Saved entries
★ ★ ★ ★
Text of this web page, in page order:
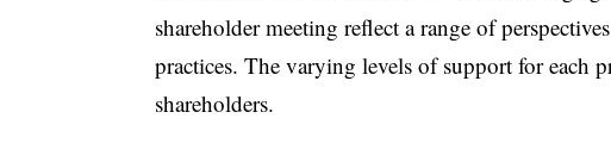
shareholder meeting reflect a range of
practices. The varying levels of support for each
shareholders.
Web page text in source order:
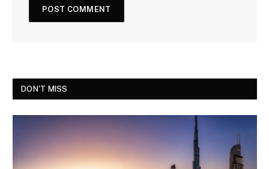
DON'T MISS
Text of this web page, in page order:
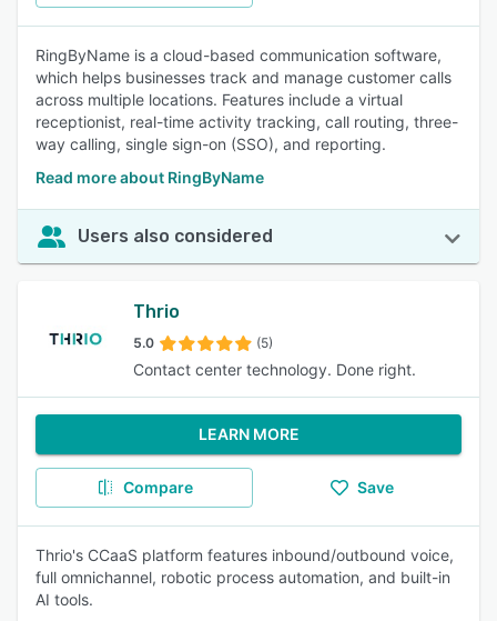
RingByName is a cloud-based communication software,
which helps businesses track and manage customer calls
across multiple locations. Features include a virtual
receptionist, real-time activity tracking, call routing, three-
way calling, single sign-on (SSO), and reporting.
Read more about RingByName
Users also considered
Thrio
5.0 (5)
Contact center technology. Done right.
LEARN MORE
Compare Save
Thrio's CCaaS platform features inbound/outbound voice,
full omnichannel, robotic process automation, and built-in
AI tools.
★ ★ ★ ★
**WHAT TO WORK ON**
In the copy, include no pictures; otherwise transcribe the entries exactly.

**EXERCISE OUTPUT**
Text of this web page, in page order:
shareholder meeting reflect a range of
practices. The varying levels of support for each
shareholders.
Web page text in source order:
DON'T MISS
Text of this web page, in page order:
RingByName is a cloud-based communication software,
which helps businesses track and manage customer calls
across multiple locations. Features include a virtual
receptionist, real-time activity tracking, call routing, three-
way calling, single sign-on (SSO), and reporting.
Read more about RingByName
Users also considered
Thrio
5.0 (5)
Contact center technology. Done right.
LEARN MORE
Compare Save
Thrio's CCaaS platform features inbound/outbound voice,
full omnichannel, robotic process automation, and built-in
AI tools.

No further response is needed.